State School Superintendent Kathy Cox will be on Are You Smarter Than a Fifth Grader? tonight. Kind of funny given the state of education here in Georgia.

What is even funnier is that this ad by State Rep. Rob Teilhet (D) will run during the show:

Comments

No public official is allowed to do anything that might be fun until everything is perfect.

Wow, I totally did not expect her to win. Go Kathy!

I guess even a fifth grader would wonder what Representative Tielhet is doing making expensive and EARLY campaign commercials when class sizes need to be reduced and our public schools are in such shambles. I guess he probably had egg on his face when she won. What harm was there in Kathy Cox going on this game show? At least she showed she was smarter than a fifth grader. That is more than I can say for some of the Democrats who have been running our public schools since God was a boy.

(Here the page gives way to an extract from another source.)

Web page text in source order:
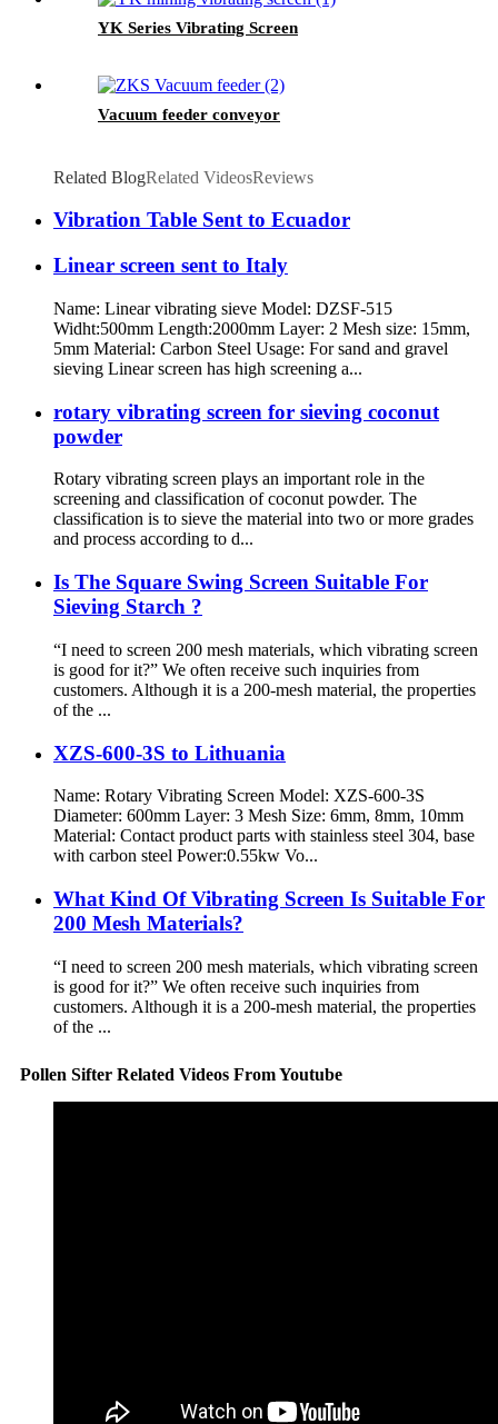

What harm was there in Kathy Cox going on this game show?

No harm. She is entitled to seek national attention - for game show trivia. It's not that 40% of eighth graders failed the CRCT because of her curriculum. Or, that the lower grades' social studies grades were thrown out all together.

The reality check is revealed in students' mid-term grade reports. A failing student is met with two responses: Teachers are willing to meet before or after school for tutoring. But the same teacher said that peer tutoring is not an option because the "other students don't understand it either."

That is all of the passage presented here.